Anyone in here have tried or have used and known any product that can pass the black light test? I am so stressful looking for one product that can sucessfully eliminate stains that can pass the black light test. So far, I have tried Simple Solution, OxyClean, Petzyme and the H2O2/baking soda/dishwasher soap formula provided by someone in here (I think Puddles mom). So far, I don't thik Simple solution works. I am waiting for results from Oxyclean and Petzyme. Will let ppl know. Anyone else tried anything else and have it worked out? Please help! I am desperate!!!


----------



## LexiAndNikkisMom

I've tried Nature's Miracle and a couple of other products. None of them passed the black light test. With Nature's Miracle I was left with a slight urine smell. I couldn't smell it but when I had guest they could smell something. Right now I'm using Woolite Oxy Deep. It has gotten out all the stains and smells but unfortunately it doesn't pass the black light test.

I'm going on vacation in May and I'm going to have my apartment complex professionally clean my carpets while I'm gone. I figure its a good time to have it done since the girls and I will be gone for a week. 

Let me know if you find anything that passes the black light test. I've heard that there are a couple of products that are supposed to pass it but they are like $20 a bottle. I just can't imagine paying that much for a bottle of carpet cleaner and its not even that big of a bottle.


----------



## qtn2x

> I've tried Nature's Miracle and a couple of other products. None of them passed the black light test. With Nature's Miracle I was left with a slight urine smell. I couldn't smell it but when I had guest they could smell something. Right now I'm using Woolite Oxy Deep. It has gotten out all the stains and smells but unfortunately it doesn't pass the black light test.
> 
> I'm going on vacation in May and I'm going to have my apartment complex professionally clean my carpets while I'm gone. I figure its a good time to have it done since the girls and I will be gone for a week.
> 
> Let me know if you find anything that passes the black light test. I've heard that there are a couple of products that are supposed to pass it but they are like $20 a bottle. I just can't imagine paying that much for a bottle of carpet cleaner and its not even that big of a bottle.[/B]



Thank you for replying. I don't mind paying 20 dollars for a bottle at all if it does clean out completely. How much do you pay for proffesional cleaner? Maybe it's time for me to get the carpet cleaned too.


----------



## TheButtercup

> Thank you for replying. I don't mind paying 20 dollars for a bottle at all if it does clean out completely. How much do you pay for proffesional cleaner? Maybe it's time for me to get the carpet cleaned too.[/B]


even the most professional of carpet cleaners arent going to be able to get the stain out to pass the blacklight. in the many apartments i've lived in since i've been a buttercupmom, i always talk to the cleaner to ask what products they suggest, which ones dont work at all, etc. all our cleaners have said that resolve carpet cleaner is the worst, even the pet formula. even their own (the carpet cleaners') pet enzyme treatment --- while it DOES help get the visible stain and scent out, usually --- doesnt pass the blacklight test.

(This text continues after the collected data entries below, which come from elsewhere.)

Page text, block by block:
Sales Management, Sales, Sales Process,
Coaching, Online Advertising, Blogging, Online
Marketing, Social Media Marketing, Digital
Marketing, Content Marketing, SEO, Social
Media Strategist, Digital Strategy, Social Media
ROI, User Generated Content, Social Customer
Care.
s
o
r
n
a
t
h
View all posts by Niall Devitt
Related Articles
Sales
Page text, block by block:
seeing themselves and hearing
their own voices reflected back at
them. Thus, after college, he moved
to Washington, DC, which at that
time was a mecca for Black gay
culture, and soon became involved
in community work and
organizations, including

we had our carpet cleaned by our apt when we renewed our lease for free. i had an awesome place in atlanta that would clean our entire apt and include a pet enzyme treatment, all for $56. unfortunately, they wont travel up to ohio for me...

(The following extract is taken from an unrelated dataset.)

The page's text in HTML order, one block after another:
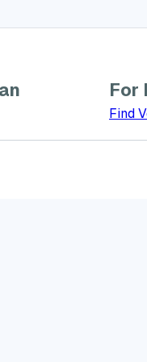
about GreatVet for
For
Find

i'm thinking there isnt anything that absolutely rids the carpet fibers from pee spots. there must be some sort of chemical reaction that causes the enzymes to attach to the fibers or strip the fibers of something that would allow the enzymes to come right off with a cleaning. i dunno, it's too scientific for me to think about LOL

sorry i'm not helpful.
am


----------



## LexiAndNikkisMom

> index.php?act=findpost&pid=161956
> 
> 
> 
> 
> 
> 
> 
> I've tried Nature's Miracle and a couple of other products. None of them passed the black light test. With Nature's Miracle I was left with a slight urine smell. I couldn't smell it but when I had guest they could smell something. Right now I'm using Woolite Oxy Deep. It has gotten out all the stains and smells but unfortunately it doesn't pass the black light test.
> 
> I'm going on vacation in May and I'm going to have my apartment complex professionally clean my carpets while I'm gone. I figure its a good time to have it done since the girls and I will be gone for a week.
> 
> Let me know if you find anything that passes the black light test. I've heard that there are a couple of products that are supposed to pass it but they are like $20 a bottle. I just can't imagine paying that much for a bottle of carpet cleaner and its not even that big of a bottle.[/B]
> 
> Click to expand...
> 
> Thank you for replying. I don't mind paying 20 dollars for a bottle at all if it does clean out completely. How much do you pay for proffesional cleaner? Maybe it's time for me to get the carpet cleaned too. [/B]
Click to expand...

 My apartment complex does it. They will clean the carpets once a year for you. I've lived there for 2 years now and haven't had them cleaned professionally. My parents have a carpet cleaner and I've just used that every few months since in the past I wasn't sure what to do with the girls when the complex would clean the carpets.


----------



## qtn2x

56 dollars including pet urine stain/ordor treament? that is so cheap Buttercupmom. I just called some places here in Virginia and they call charge me 140 dollars just for cleaning. Pet stain/ordor treament is extra charge, this one place charge me 100 dollars extra for 5 spots? That sounds so crazy for me. I guess I am gonna spot treat the spots myself and then call them for a throurough clean later. I hope they do a much better job than our carpet cleaning machine cuz I have one myself. I wonder if those profesionals can clean out the ordor. I can't smell the ordor in the house at all because i am used to it and I wonder if it smells bad at all. Does it happen to you, u know how you are so used to the smell of your house that you can't detect odd smell. Only guests can but then they won't tell you that your house smells bad.


----------



## MaxMommy

I have read in a number of places on the web that steam cleaning locks the smell in. 

??


----------



## yorktesemomma

I'm always in search of a good carpet cleaner... We have such thick carpeting that cleaning it is almost impossible. My husband spent hours and hours on the carpet in the nursery, only to have to go back in a few days later and clean it again...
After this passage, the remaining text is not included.